The Versatile Experimental Salt Irradiation Loop (VESIL) shown below in Figure 1a, is a proposed fuel-bearing integrated effect experiment currently under investigation at Idaho National Laboratory (INL) [1]. This natural circulation molten salt loop would contain a fuel-bearing salt and is envisaged to be irradiated in one of the I-positions of the Advanced Test Reactor (ATR). As the fuel-salt is irradiated, the process of insoluble fission product (IFP) species migration, accumulation, and deposition will occur during the 60-day ATR cycle. Specifically, a noble metal (NM) particle deposition and noble gas (NG) bubble formation may become significant and be used as an online experimental indicator of the burnup process.
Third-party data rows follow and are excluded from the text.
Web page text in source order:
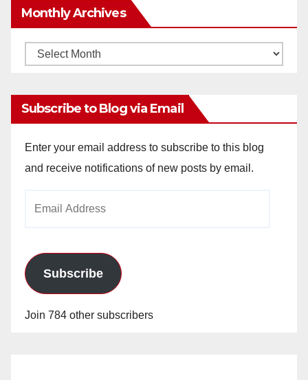
Monthly Archives
Monthly
Subscribe to Blog via Email
Enter your email address to subscribe to this blog
and receive notifications of new posts by email.
Subscribe
Join 784 other subscribers

This work applies the species mass transport capabilities currently under development within the subchannel thermal-hydraulics code CTF [2]. It acts as a feasibility study of the salt-loop in light of these complex transport phenomena. A previously developed NM deposition model [3] and helium bubbling model [4] are coupled to determine what species will be extracted in an off-gas system. Figure 1b illustrates the combined interaction of NM deposition and extraction via circulating helium bubble swarms.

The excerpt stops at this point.